#### Data listing
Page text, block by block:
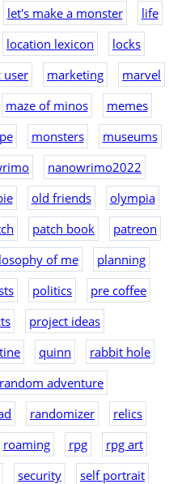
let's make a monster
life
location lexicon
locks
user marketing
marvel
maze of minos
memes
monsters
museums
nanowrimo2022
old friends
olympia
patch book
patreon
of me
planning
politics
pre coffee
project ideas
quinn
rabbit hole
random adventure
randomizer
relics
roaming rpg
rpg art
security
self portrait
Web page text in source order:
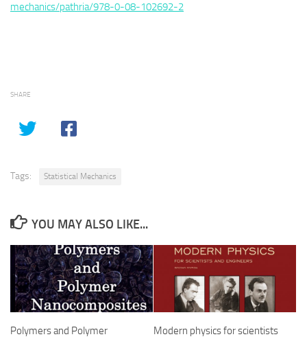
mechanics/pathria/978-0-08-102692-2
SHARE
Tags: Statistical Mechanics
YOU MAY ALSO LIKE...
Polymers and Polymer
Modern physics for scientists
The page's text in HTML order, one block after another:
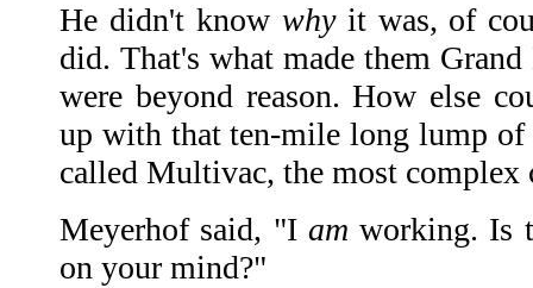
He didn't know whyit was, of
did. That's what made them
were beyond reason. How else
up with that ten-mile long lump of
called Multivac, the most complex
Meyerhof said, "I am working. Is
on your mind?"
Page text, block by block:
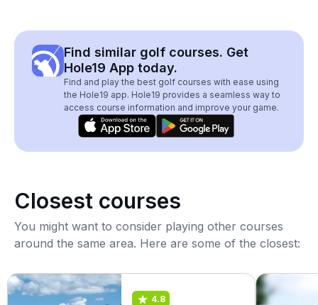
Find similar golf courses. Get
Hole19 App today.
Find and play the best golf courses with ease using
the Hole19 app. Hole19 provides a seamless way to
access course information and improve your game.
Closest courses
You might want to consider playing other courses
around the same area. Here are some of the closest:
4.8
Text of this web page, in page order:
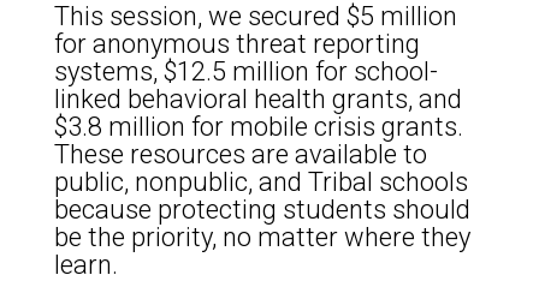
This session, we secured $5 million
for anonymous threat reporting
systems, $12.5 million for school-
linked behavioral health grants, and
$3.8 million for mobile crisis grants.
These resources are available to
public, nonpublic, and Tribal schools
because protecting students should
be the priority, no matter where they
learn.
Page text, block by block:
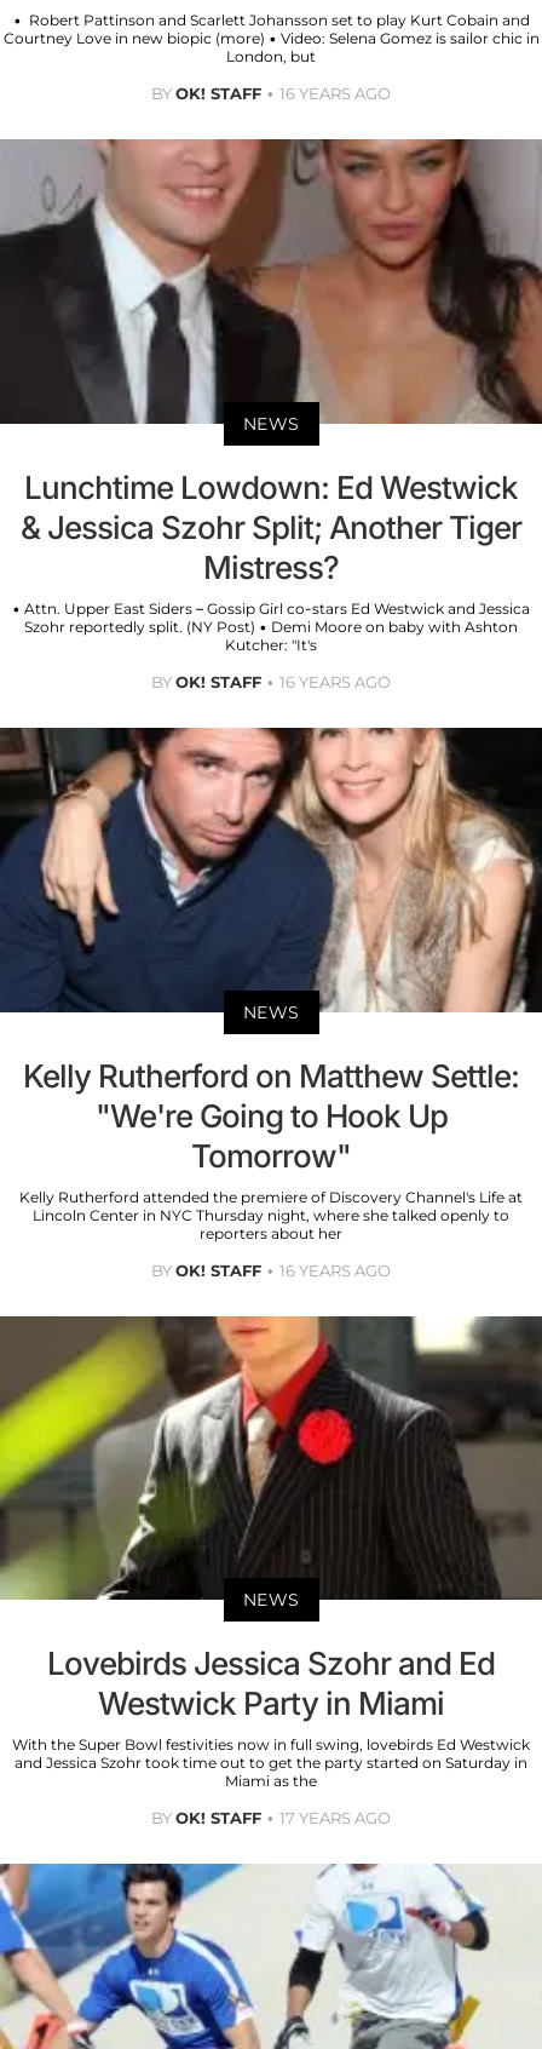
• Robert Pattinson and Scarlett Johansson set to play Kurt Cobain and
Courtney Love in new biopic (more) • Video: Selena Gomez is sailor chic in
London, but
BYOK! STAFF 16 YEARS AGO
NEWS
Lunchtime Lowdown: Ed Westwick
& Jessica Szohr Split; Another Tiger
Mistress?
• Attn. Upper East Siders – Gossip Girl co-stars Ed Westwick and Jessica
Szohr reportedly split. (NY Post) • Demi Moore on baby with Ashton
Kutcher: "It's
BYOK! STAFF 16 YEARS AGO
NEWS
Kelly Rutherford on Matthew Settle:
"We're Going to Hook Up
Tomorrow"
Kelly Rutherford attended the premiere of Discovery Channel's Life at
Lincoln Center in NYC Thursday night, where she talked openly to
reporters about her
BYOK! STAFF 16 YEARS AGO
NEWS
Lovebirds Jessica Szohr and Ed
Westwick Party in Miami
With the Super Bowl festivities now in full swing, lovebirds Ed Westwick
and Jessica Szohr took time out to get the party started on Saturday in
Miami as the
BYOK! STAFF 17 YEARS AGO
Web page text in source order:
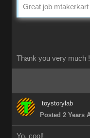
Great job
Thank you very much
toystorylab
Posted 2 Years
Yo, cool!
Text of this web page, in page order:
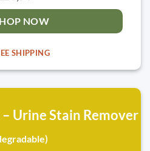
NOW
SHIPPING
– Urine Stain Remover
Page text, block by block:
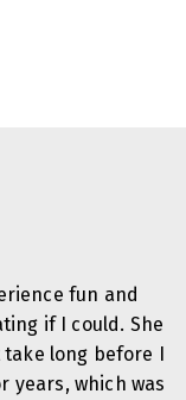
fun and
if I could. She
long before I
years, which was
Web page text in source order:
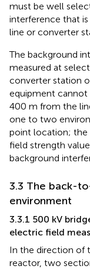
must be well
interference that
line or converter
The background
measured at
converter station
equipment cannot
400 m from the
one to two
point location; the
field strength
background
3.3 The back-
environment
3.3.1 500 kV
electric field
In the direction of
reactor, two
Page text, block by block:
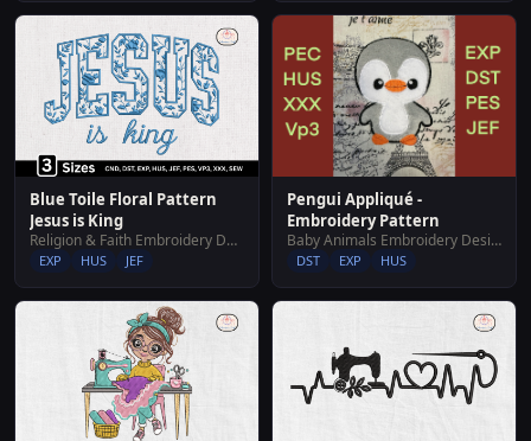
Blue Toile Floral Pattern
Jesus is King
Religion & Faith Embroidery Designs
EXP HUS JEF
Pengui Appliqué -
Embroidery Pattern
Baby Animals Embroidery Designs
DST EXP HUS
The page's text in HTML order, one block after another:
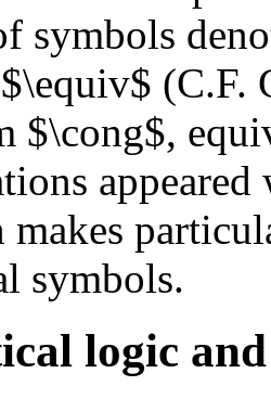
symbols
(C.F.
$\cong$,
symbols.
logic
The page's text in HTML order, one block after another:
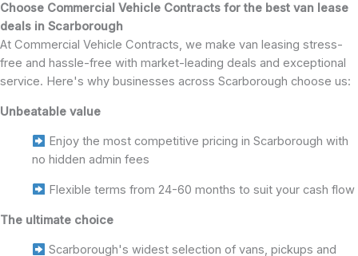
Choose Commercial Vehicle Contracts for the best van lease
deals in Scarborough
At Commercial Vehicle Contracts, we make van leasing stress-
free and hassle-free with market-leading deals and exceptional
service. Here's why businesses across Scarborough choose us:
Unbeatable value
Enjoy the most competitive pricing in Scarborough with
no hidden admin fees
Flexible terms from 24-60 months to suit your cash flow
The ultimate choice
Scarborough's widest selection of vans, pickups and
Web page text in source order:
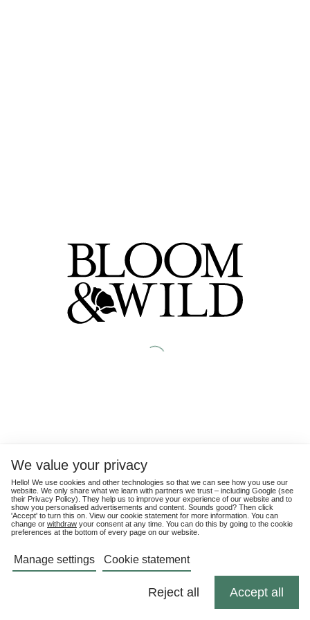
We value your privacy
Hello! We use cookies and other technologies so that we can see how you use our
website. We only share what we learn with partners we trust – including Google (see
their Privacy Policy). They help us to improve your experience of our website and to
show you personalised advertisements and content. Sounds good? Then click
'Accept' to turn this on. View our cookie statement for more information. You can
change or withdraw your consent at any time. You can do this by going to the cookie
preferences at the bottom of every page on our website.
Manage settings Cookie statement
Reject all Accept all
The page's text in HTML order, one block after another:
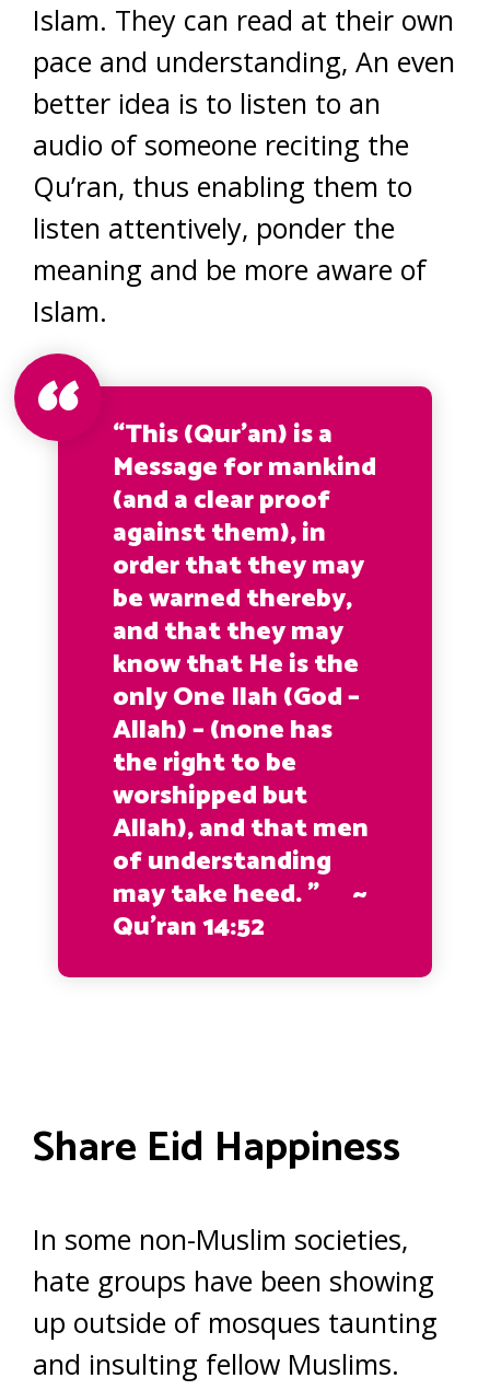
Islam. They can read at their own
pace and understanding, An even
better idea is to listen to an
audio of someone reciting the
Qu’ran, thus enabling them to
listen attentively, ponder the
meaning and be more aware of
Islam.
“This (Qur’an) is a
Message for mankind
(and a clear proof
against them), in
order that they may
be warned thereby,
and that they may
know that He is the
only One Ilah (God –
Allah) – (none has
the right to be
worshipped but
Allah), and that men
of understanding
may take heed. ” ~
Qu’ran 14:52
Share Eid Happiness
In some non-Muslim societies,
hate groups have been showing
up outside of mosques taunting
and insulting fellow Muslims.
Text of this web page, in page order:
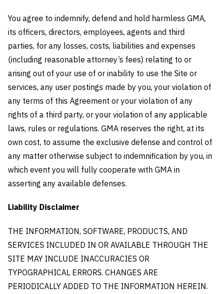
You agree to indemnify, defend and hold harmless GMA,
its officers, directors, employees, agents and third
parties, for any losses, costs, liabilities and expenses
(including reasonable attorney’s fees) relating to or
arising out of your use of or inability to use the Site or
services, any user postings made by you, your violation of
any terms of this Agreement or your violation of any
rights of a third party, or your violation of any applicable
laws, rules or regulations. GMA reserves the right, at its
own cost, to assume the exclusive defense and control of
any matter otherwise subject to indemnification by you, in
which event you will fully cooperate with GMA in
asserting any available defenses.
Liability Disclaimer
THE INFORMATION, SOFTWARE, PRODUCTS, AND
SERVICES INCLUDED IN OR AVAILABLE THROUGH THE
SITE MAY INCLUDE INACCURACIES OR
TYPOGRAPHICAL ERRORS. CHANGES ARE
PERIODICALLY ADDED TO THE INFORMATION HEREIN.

#### Exercise instructions
Go to the line containing "Share Eid Happiness", then write out word for word every line from there to the end of the listing. Keep both end lines and drop the pictures.

#### Result of the exercise
Share Eid Happiness
In some non-Muslim societies,
hate groups have been showing
up outside of mosques taunting
and insulting fellow Muslims.
Text of this web page, in page order:
You agree to indemnify, defend and hold harmless GMA,
its officers, directors, employees, agents and third
parties, for any losses, costs, liabilities and expenses
(including reasonable attorney’s fees) relating to or
arising out of your use of or inability to use the Site or
services, any user postings made by you, your violation of
any terms of this Agreement or your violation of any
rights of a third party, or your violation of any applicable
laws, rules or regulations. GMA reserves the right, at its
own cost, to assume the exclusive defense and control of
any matter otherwise subject to indemnification by you, in
which event you will fully cooperate with GMA in
asserting any available defenses.
Liability Disclaimer
THE INFORMATION, SOFTWARE, PRODUCTS, AND
SERVICES INCLUDED IN OR AVAILABLE THROUGH THE
SITE MAY INCLUDE INACCURACIES OR
TYPOGRAPHICAL ERRORS. CHANGES ARE
PERIODICALLY ADDED TO THE INFORMATION HEREIN.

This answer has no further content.